Pasil Fish Market
- Location: Brgy. Suba, Cebu City, Philippines; 10°17′23″N 123°53′29″E﻿ / ﻿10.289643°N 123.891417°E;
- Opening date: 1921
- Management: Office of the City Markets
- Owner: Cebu City Government
- Goods sold: Seafood
- Interactive map of Pasil Fish Market

= Pasil Fish Market =

Fish wholesale market in Cebu City, Philippines

The Pasil Fish Market is a major fish market located in Barangay Suba, Cebu City, Philippines. Established in 1921, the market is a major market for fresh fish sourced throughout the seas of Visayas, such as Visayan Sea, Samar Sea, Camotes Sea, and Bohol Strait, among others.

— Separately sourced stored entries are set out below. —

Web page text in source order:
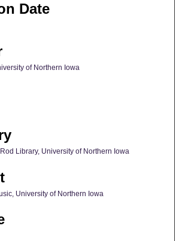
Date
of Northern Iowa
Library, University of Northern Iowa
University of Northern Iowa
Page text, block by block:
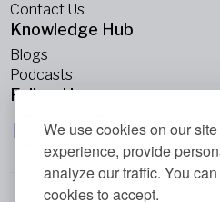
We use cookies on our
experience, provide
analyze our traffic. You
cookies to accept.
Contact Us
Knowledge Hub
Blogs
Podcasts
Follow Us
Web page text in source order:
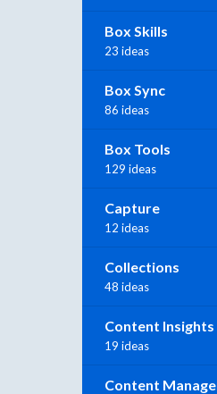
Box Skills
23 ideas
Box Sync
86 ideas
Box Tools
129 ideas
Capture
12 ideas
Collections
48 ideas
Content Insights
19 ideas
Content
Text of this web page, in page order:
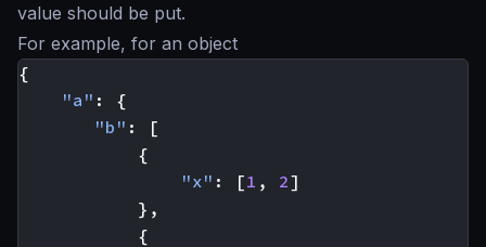
value should be put.
For example, for an object
{
"a" :
{
"b" :
[
{
"x" : [1 , 2]
},
{
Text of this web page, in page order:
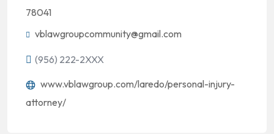
78041
vblawgroupcommunity@gmail.com
(956) 222-2XXX
www.vblawgroup.com/laredo/personal-injury-
attorney/
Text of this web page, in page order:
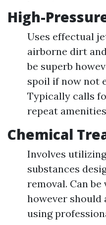
High-
Uses effectual
airborne dirt
be superb
spoil if now not
Typically calls
repeat amenities
Chemical
Involves
substances
removal. Can
however should
using
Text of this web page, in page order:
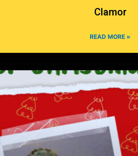
Clamor
READ MORE »
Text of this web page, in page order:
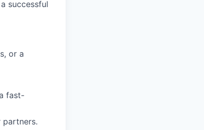
successful
or a
fast-
partners.
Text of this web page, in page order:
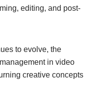
editing, and post-
to evolve, the
in video
creative concepts
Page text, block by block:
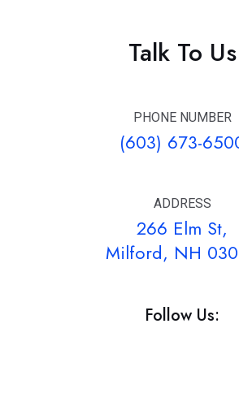
Talk To Us
PHONE NUMBER
(603) 673-
ADDRESS
266 Elm St,
Milford, NH
Follow Us:

The Pasil Fish Port started as a market, which was constructed with light materials and had wooden stalls. It was originally part of Barangay Pasil, thus its name. After a city ordinance dividing Pasil into two separate barangays (to be named Pasil and Suba) was approved, it was determined that the market was situated within the boundaries of the new barangay of Suba. It was later renovated in the 80s under the term of then-Cebu City mayor Tomas Osmeña when an agreement was negotiated with the government of Belgium for the construction of a nearby fish port. Through City Ordinance No. 1419, the city government in March 1992 renamed Bugallon Street, where the market is located, to Belgium Street to recognize the Belgian government's role in the area's economic development.

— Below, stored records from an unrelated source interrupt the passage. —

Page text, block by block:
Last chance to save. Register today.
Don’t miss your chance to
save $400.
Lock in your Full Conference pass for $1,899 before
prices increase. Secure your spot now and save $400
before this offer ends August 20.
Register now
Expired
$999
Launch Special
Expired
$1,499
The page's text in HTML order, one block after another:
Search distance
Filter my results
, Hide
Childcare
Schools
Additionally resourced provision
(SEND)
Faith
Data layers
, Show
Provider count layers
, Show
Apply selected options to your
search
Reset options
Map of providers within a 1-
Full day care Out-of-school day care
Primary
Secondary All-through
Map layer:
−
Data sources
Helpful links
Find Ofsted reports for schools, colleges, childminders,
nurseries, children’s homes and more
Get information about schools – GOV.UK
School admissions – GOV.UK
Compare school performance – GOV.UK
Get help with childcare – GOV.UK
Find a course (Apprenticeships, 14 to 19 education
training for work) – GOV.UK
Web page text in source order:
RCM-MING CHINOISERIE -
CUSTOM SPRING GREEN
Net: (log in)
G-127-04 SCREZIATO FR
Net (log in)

Several incidents of protected species and products derived from them being sold in the market have also been reported such as manta ray, sting ray, green sea turtle, and shark meat.

On May 3, 2020, Cebu City Mayor Edgardo Labella ordered the temporary closure of the market, including the Suba Fish Port, due to the COVID-19 pandemic. It was scheduled to reopen on August 15, 2020 but was moved to August 28, 2020.